I'll sleep easier knowing I'm not harming my tank. Thank you!


----------



## bpimm (Jun 12, 2006)

cs_gardener said:


> I usually go for a little stronger heater than recommended because of the coolness of my house in winter. In my 44 gal I keep 2 heaters to more evenly distribute the heat.


I know what you mean, I usually over size the heater also. the 2 Gal Nano has 50 Watts.  mainly because that was the only heater that was small enough to fit.


----------



## JERP (Feb 4, 2003)

some plants even do better with seasonal cooling. Your tank is big enough that day/night coolingh may be minimal. esp with a vinyl pull down shade.

Just remember to keep an eye on temps in the summer too. That can be even worse than low temp.


----------



## lailastar (Aug 28, 2006)

In nature water gets drafts and fish are okay- why is it that in a tank fish are so sensitive to temp. fluctuation?


----------



## JERP (Feb 4, 2003)

Lailastar,
Lakes and streams are much larger than any aquarium. Temperature can fluctuate much more rapidly in an aquarium than a lake.


----------



## onemyndseye (May 12, 2006)

JERP is correct ....

It also has to do with where in the world our little tank inhabitants come from. Most of them come from places with tropical climates that dont know what winter is 

On the other hand.... My native fish tanks (sunfish, etc) could care less if its 50degrees in the house 

Take Care,
-Justin
One Mynds Eye


----------



## cs_gardener (Apr 28, 2006)

JERP, I am very careful about watching the temperature in summer. When I lived in an apartment years ago, the place turned into an oven and I had cooked fish. Now I have a house with good insulation. I also have venetian blinds and I angle them so that the sun does not come in but I still get some light. I also always close my windows in the morning of days that are supposed to be hot.
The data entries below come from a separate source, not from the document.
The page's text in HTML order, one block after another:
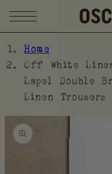
SKIP TO CONTENT
Home
Off White
Lapel Double
Linen Trousers
INFORMATION
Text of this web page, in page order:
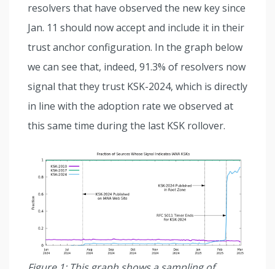
resolvers that have observed the new key since
Jan. 11 should now accept and include it in their
trust anchor configuration. In the graph below
we can see that, indeed, 91.3% of resolvers now
signal that they trust KSK-2024, which is directly
in line with the adoption rate we observed at
this same time during the last KSK rollover.
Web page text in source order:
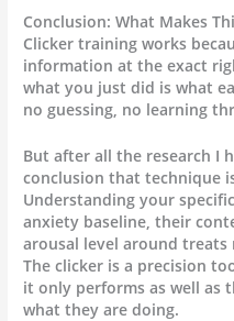
Conclusion: What Makes
Clicker training works
information at the exact
what you just did is what
no guessing, no learning
But after all the research I
conclusion that technique
Understanding your
anxiety baseline, their
arousal level around
The clicker is a precision
it only performs as well as
what they are doing.
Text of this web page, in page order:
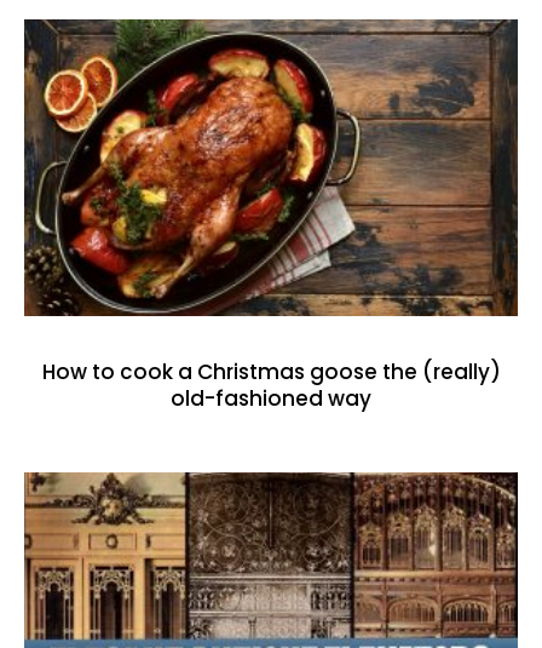
How to cook a Christmas goose the (really)
old-fashioned way
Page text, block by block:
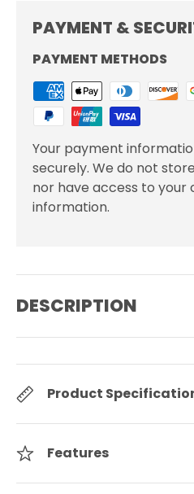
PAYMENT &
PAYMENT METHODS
Your payment
securely. We do not
nor have access to your
information.
DESCRIPTION
Product
Features
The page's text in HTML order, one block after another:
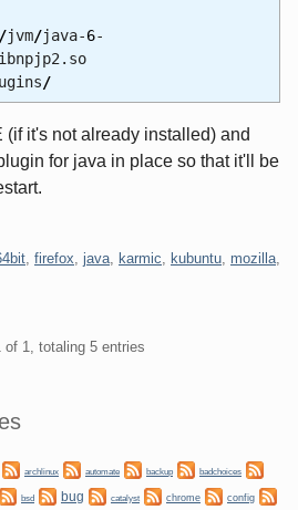
jvm/java-6-
/
it's not already installed) and
for java in place so that it'll be
, firefox, java, karmic, kubuntu, mozilla,
of 1, totaling 5 entries
archlinux automate backup badchoices
bsd bug catalyst chrome config
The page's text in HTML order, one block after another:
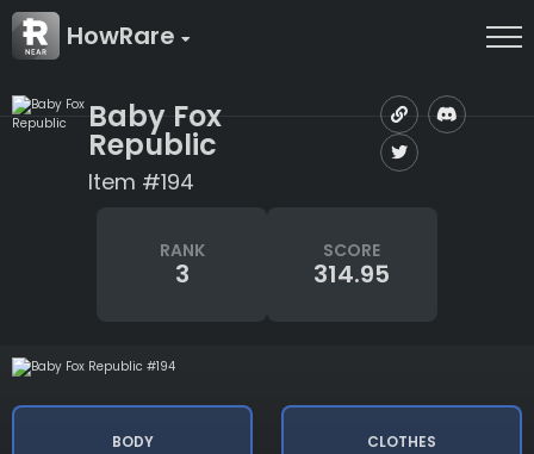
HowRare
Baby Fox
Republic
Item #194
RANK
3
SCORE
314.95
BODY CLOTHES
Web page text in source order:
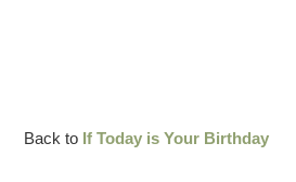
Back to If Today is Your Birthday
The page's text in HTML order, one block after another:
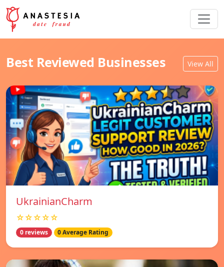
Best Reviewed Businesses View All
UkrainianCharm
☆☆☆☆☆
0 reviews 0 Average Rating
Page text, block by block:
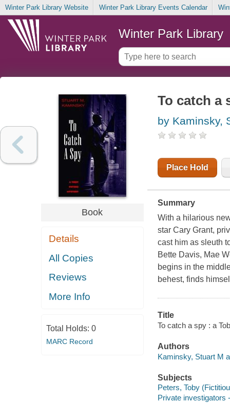
Winter Park Library Website Winter Park Library Events Calendar
Winter Park Library
Book
Details
All Copies
Reviews
More Info
Total Holds: 0
MARC Record
To catch a
by Kaminsky,
Place Hold
Summary
With a hilarious
star Cary Grant,
cast him as sleuth
Bette Davis, Mae
begins in the
behest, finds
Title
To catch a spy : a
Authors
Kaminsky, Stuart M
Subjects
Peters, Toby
Private investigators
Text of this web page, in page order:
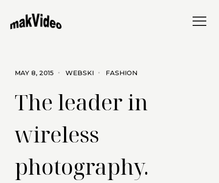
MAY 8, 2015 WEBSKI FASHION
The leader in
wireless
photography.
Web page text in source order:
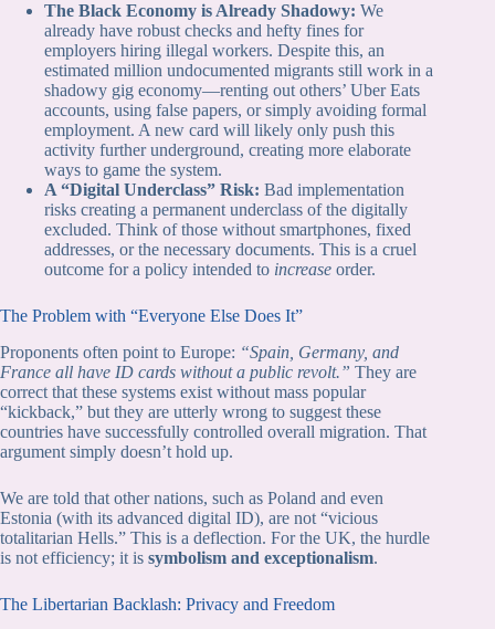
The Black Economy is Already Shadowy: We
already have robust checks and hefty fines for
employers hiring illegal workers. Despite this, an
estimated million undocumented migrants still work in a
shadowy gig economy—renting out others’ Uber Eats
accounts, using false papers, or simply avoiding formal
employment. A new card will likely only push this
activity further underground, creating more elaborate
ways to game the system.
A “Digital Underclass” Risk: Bad implementation
risks creating a permanent underclass of the digitally
excluded. Think of those without smartphones, fixed
addresses, or the necessary documents. This is a cruel
outcome for a policy intended to increase order.
The Problem with “Everyone Else Does It”
Proponents often point to Europe: “Spain, Germany, and
France all have ID cards without a public revolt.” They are
correct that these systems exist without mass popular
“kickback,” but they are utterly wrong to suggest these
countries have successfully controlled overall migration. That
argument simply doesn’t hold up.
We are told that other nations, such as Poland and even
Estonia (with its advanced digital ID), are not “vicious
totalitarian Hells.” This is a deflection. For the UK, the hurdle
is not efficiency; it is symbolism and exceptionalism.
The Libertarian Backlash: Privacy and Freedom
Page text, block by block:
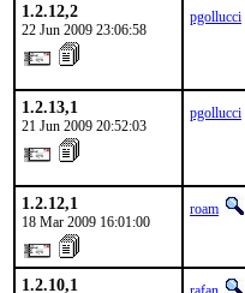
1.2.12,2
22 Jun 2009 23:06:58
pgollucci
1.2.13,1
21 Jun 2009 20:52:03
pgollucci
1.2.12,1
18 Mar 2009 16:01:00
roam
1.2.10,1
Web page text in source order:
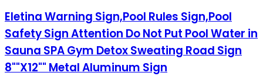
Eletina Warning Sign,Pool Rules Sign,Pool
Safety Sign Attention Do Not Put Pool Water in
Sauna SPA Gym Detox Sweating Road Sign
8""X12"" Metal Aluminum Sign
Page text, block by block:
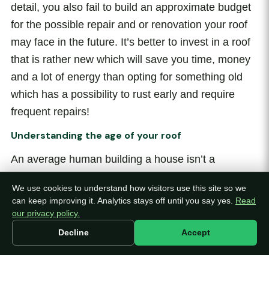
detail, you also fail to build an approximate budget
for the possible repair and or renovation your roof
may face in the future. It’s better to invest in a roof
that is rather new which will save you time, money
and a lot of energy than opting for something old
which has a possibility to rust early and require
frequent repairs!
Understanding the age of your roof
An average human building a house isn’t a
magician or a psychic, thus it’s highly
recommended you hire a trusted professional who
can thoroughly inspect your roof. If the home you’re
buying is pre-built and owned by other residents,
make sure you get a hold of the receipts of the roof
We use cookies to understand how visitors use this site so we
can keep improving it. Analytics stays off until you say yes. Read
our privacy policy.
Decline
Accept
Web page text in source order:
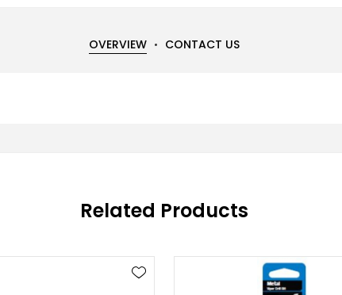
OVERVIEW CONTACT US
Related Products
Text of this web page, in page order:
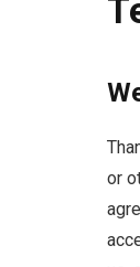
or
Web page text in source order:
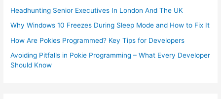
Headhunting Senior Executives In London And The UK
Why Windows 10 Freezes During Sleep Mode and How to Fix It
How Are Pokies Programmed? Key Tips for Developers
Avoiding Pitfalls in Pokie Programming – What Every Developer
Should Know
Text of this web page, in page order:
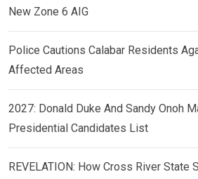
New Zone 6 AIG
Police Cautions Calabar Residents
Affected Areas
2027: Donald Duke And Sandy Onoh
Presidential Candidates List
REVELATION: How Cross River State
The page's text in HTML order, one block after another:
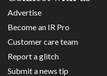
Advertise
Become an IR Pro
Customer care team
Report a glitch
Submit a news tip
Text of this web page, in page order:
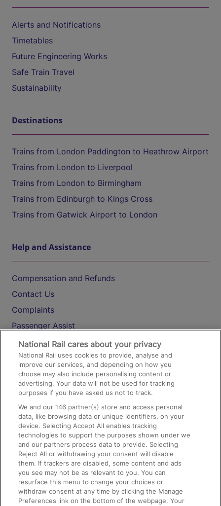
Alerts and Notifications
Timetables
Future Engineering Works
Safe Train Travel
Sustainability
Destinations
Trains from London Paddington to Heathrow Airport
Trains from London to Liverpool
Trains from London to Birmingham
Trains from Edinburgh to Kings Cross
Trains from Gatwick Airport to London
Help and Assistance
Compensation and Refunds
Contact Us
Complaints
Passenger Assist
Media
Text 61016
On the Train
Accessible Train Travel and Facilities
Train Travel with Bicycles
Train Travel with Pets
Train Travel with Children
Food and Drink
National Rail cares about your privacy
National Rail uses cookies to provide, analyse and
improve our services, and depending on how you
choose may also include personalising content or
advertising. Your data will not be used for tracking
purposes if you have asked us not to track.
We and our146 partner(s) store and access personal
data, like browsing data or unique identifiers, on your
device. Selecting Accept All enables tracking
technologies to support the purposes shown under we
and our partners process data to provide. Selecting
Reject All or withdrawing your consent will disable
them. If trackers are disabled, some content and ads
you see may not be as relevant to you. You can
resurface this menu to change your choices or
withdraw consent at any time by clicking the Manage
Preferences link on the bottom of the webpage. Your

When it reached the upper 90's for a few days, my house gradually heated to 85, but my tanks stayed a few degrees cooler because it would cool off at night and I'd open all the windows to let the cool air in.  To minimize day/night temp fluctuations I kept my tanks around 79 to 80 during the summer.

In a way its fortunate that I'm rather lazy as I've chosen plants and fish that are not demanding and they can handle the summer/winter temp change. This also means I don't have to worry about CO2, dosing fertilizer or fussing endlessly. Normally, I can just sit back and enjoy my jungles. Until I scare myself, or mess up by not cleaning the filters promptly, or overfeed, or - well you know, the possible ways to mess up are nearly endless.


----------